Primary prompt for Builder:
Validate Splunk alert integration
Minimal test:
python scripts/simulate_alert.py --api http://localhost:8080 --mode strict
If Splunk is used directly:
- Confirm the alert action URL is
http://<relay-host>:8080/fault-alert. - Confirm the saved search emits
alert_def_id,system, and scenario variables. - Confirm network access from Splunk to the relay.
- If
WEBHOOK_SECRETis set, configure the matchingAuthorizationheader.
Docker Checks¶
Docker Compose runs only the relay.

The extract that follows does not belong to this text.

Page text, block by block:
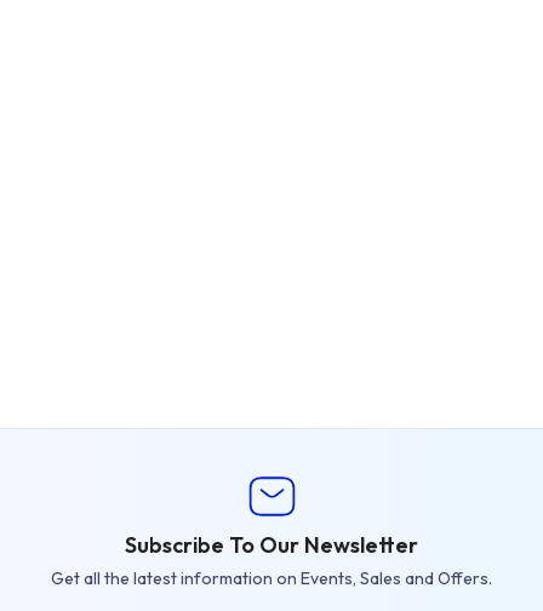
Subscribe To Our Newsletter
Get all the latest information on Events, Sales and Offers.

OpenCode must be reachable separately.
Primary prompt for Builder:
Troubleshoot Docker relay setup
Common Docker values:
OPENCODE_URL=http://host.docker.internal:4096
RADKIT_MCP_URL=http://host.docker.internal:8000/mcp
Validate Compose configuration:
docker compose config
Check container health:
docker compose ps
curl -s http://localhost:8080/health
Logs¶
| Source | Location |
|---|---|
| Relay process | Terminal output or container logs. |
| OpenCode session | OpenCode TUI or server session view. |
| Agent session log | logs/troubleshooting/<UTC>-<alert_def_id>-<device>.md. |
| RAW test output | out/results.xml and out/summary.md when requested. |
Session logs are runtime artifacts and should not be committed.